_Exercise brief_
Transcribe the lines from the start of the data below through the line with "but only have", word for word and nothing more.

-------- Recorded data --------

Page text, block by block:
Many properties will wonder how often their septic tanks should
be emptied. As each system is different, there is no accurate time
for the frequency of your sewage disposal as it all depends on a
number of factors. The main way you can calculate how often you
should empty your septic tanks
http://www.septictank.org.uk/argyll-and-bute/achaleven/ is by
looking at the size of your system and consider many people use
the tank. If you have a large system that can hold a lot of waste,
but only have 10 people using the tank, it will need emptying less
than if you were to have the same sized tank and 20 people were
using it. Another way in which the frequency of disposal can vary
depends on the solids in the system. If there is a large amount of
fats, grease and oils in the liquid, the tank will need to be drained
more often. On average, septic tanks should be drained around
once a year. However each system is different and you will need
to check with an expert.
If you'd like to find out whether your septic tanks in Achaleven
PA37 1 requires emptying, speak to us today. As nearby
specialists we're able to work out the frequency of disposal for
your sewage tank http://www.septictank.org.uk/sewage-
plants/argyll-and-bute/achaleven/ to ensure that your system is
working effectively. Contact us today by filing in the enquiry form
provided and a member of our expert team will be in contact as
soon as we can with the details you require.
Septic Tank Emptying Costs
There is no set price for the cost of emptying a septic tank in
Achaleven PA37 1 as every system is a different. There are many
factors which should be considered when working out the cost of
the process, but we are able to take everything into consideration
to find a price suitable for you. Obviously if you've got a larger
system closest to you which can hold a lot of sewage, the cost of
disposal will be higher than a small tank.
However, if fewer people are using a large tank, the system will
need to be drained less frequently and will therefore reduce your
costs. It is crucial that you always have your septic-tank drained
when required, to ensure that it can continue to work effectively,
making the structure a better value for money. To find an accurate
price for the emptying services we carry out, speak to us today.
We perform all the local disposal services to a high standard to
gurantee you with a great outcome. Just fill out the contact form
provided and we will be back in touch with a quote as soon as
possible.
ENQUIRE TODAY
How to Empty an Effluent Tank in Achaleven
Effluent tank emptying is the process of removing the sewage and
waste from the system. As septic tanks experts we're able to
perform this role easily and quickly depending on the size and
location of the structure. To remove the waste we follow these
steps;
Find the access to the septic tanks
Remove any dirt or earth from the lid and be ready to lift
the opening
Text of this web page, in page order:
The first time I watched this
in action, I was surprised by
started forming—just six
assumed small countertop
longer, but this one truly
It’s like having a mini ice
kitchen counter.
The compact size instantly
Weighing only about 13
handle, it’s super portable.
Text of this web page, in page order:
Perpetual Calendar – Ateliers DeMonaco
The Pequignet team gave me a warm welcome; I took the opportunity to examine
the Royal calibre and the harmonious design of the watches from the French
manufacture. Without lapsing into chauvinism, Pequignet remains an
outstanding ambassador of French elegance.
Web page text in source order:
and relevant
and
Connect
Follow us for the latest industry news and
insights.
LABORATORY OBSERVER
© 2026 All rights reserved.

--------

_Solution to this problem_
Page text, block by block:
Many properties will wonder how often their septic tanks should
be emptied. As each system is different, there is no accurate time
for the frequency of your sewage disposal as it all depends on a
number of factors. The main way you can calculate how often you
should empty your septic tanks
http://www.septictank.org.uk/argyll-and-bute/achaleven/ is by
looking at the size of your system and consider many people use
the tank. If you have a large system that can hold a lot of waste,
but only have 10 people using the tank, it will need emptying less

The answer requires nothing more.